--- GOAL OF THE EXERCISE ---
Without any of the pictures, transcribe all the lines below exactly.

Extracted data entries:
··········

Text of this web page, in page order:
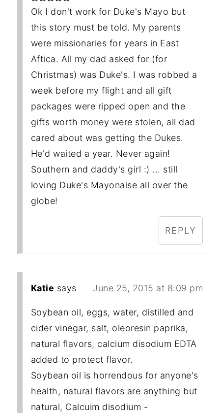
Ok I don't work for Duke's Mayo but
this story must be told. My parents
were missionaries for years in East
Aftica. All my dad asked for (for
Christmas) was Duke's. I was robbed a
week before my flight and all gift
packages were ripped open and the
gifts worth money were stolen, all dad
cared about was getting the Dukes.
He'd waited a year. Never again!
Southern and daddy's girl :) ... still
loving Duke's Mayonaise all over the
globe!
REPLY
Katie says June 25, 2015 at 8:09 pm
Soybean oil, eggs, water, distilled and
cider vinegar, salt, oleoresin paprika,
natural flavors, calcium disodium EDTA
added to protect flavor.
Soybean oil is horrendous for anyone's
health, natural flavors are anything but
natural, Calcuim disodium -
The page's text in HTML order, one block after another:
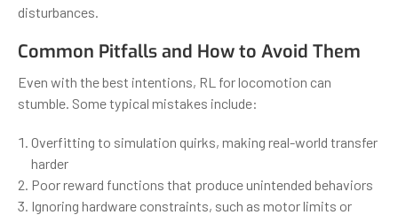
disturbances.
Common Pitfalls and How to Avoid Them
Even with the best intentions, RL for locomotion can
stumble. Some typical mistakes include:
Overfitting to simulation quirks, making real-world transfer
harder
Poor reward functions that produce unintended behaviors
Ignoring hardware constraints, such as motor limits or

··········

--- FINISHED TASK ---
Text of this web page, in page order:
Ok I don't work for Duke's Mayo but
this story must be told. My parents
were missionaries for years in East
Aftica. All my dad asked for (for
Christmas) was Duke's. I was robbed a
week before my flight and all gift
packages were ripped open and the
gifts worth money were stolen, all dad
cared about was getting the Dukes.
He'd waited a year. Never again!
Southern and daddy's girl :) ... still
loving Duke's Mayonaise all over the
globe!
REPLY
Katie says June 25, 2015 at 8:09 pm
Soybean oil, eggs, water, distilled and
cider vinegar, salt, oleoresin paprika,
natural flavors, calcium disodium EDTA
added to protect flavor.
Soybean oil is horrendous for anyone's
health, natural flavors are anything but
natural, Calcuim disodium -
The page's text in HTML order, one block after another:
disturbances.
Common Pitfalls and How to Avoid Them
Even with the best intentions, RL for locomotion can
stumble. Some typical mistakes include:
Overfitting to simulation quirks, making real-world transfer
harder
Poor reward functions that produce unintended behaviors
Ignoring hardware constraints, such as motor limits or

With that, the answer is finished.